Tuesday, 25 November 2008

Bucking and Diving

I seem to have unwittingly become a horse dealer which is better, morally than being a crack dealer but not much. It’s probably worse than being a car dealer. Horse dealers make the Arthur Daleys and Frank Butchers of the world’s forecourts look positively benign and angelic.

My grey pony has to go. Two years ago when I bought him he was my children’s grey pony but they don’t want to know him any more so he has become mine. He is a companion for my overgrown pony and looks picturesque enough grazing in the field. He will allow small children to walk about safely near his hind legs and groom him. He is good with the blacksmith and the vet. He has huge black eyes and at this time of year, a coat like a polar bear. He has a fine life and is in rude health, his every need tended to daily by me. But I can’t be in the business of keeping ornamental ponies. Not even one.

Being a horse dealer now, you will have noticed that I didn’t mention in my description of him that he can be tricky to catch and he is a challenging ride. In fact he is a little bucker. He has bucked my son off several times, bucked me off and most embarrassingly bucked off my mother’s oldest friend’s granddaughter. He has galloped victoriously through the village, reins and stirrups flying after dumping children, he has ruined riding lessons and has put both my children off riding for life. (Something for which I am aware I should maybe thank him, but we don't have that kind of relationship.) I did consider giving him a career putting other people’s children off riding – hiring him out a week at a time to frighten and disillusion pony mad children into a sensible, cheap sport. But where to advertise that kind of service?

So I advertised him for sale on a horsey website. I was a bit vague in the advertisement but resolved to be honest with anyone who got in touch about him. I didn’t want anyone else’s child’s dream of Olympic glory or true pony love being trampled beneath Grey Pony’s hard little hooves. I couldn’t have that on my conscience.

I was truthful with the first person who got me to call her back and then hung up on me. The second person said she didn’t mind buying a pony that needed work. I seized on this unguarded revelation and worked at it like a garrulous tinker at Appleby Fair. She wasn’t convinced. I may have told the third person that both my children have hacked him out alone but then I cracked and had to mention the few wee bucks he sometimes puts in. Conscience is not useful for horse dealers. The phone went quiet for weeks.

And then a friend said he had a friend in the horse business who might be interested. When I say in the horse business, she actually, er, runs a riding school. So lots of people’s children would be riding him. I think my friend told her the story of Grey Pony but I didn’t check meticulously. On Friday I loaded him up into the trailer and drove him over to be inspected by the riding school lady. (It wasn’t actually quite as simple as that. He ran away from me after I caught him and had to be apprehended by The Horse Whisperer, and then I loaded him up; hard little hooves, hard little heart, the whole lot.)

Riding school lady looked him over in the trailer and liked him. I was encouraged, so much so that when describing his time with us I’m not sure that I used the exact word ‘buck’. I unloaded him and walked him up.

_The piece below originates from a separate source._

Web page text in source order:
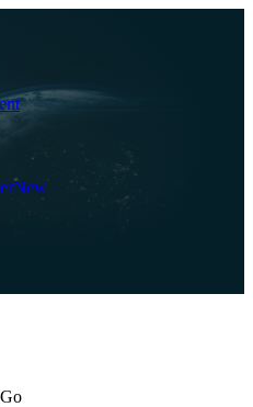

She made a few positive noises. I spoke eloquently about his time in the pony club with his previous owners. She scratched his nose and asked him if he would like to come and live with her. I maintained my impassive expression while my heart leapt at the prospect of possibly selling him before we go on holiday at Christmas. She asked if she could have him on trial for a bit. I managed to look regretful as I left him in her stable.

He has now been there for four days and I haven’t heard anything. Could no news be good news? I have told myself that if she thinks he is a suitable pony for a riding school with all her experience, then who am I to argue? We horse dealers can be so plausible.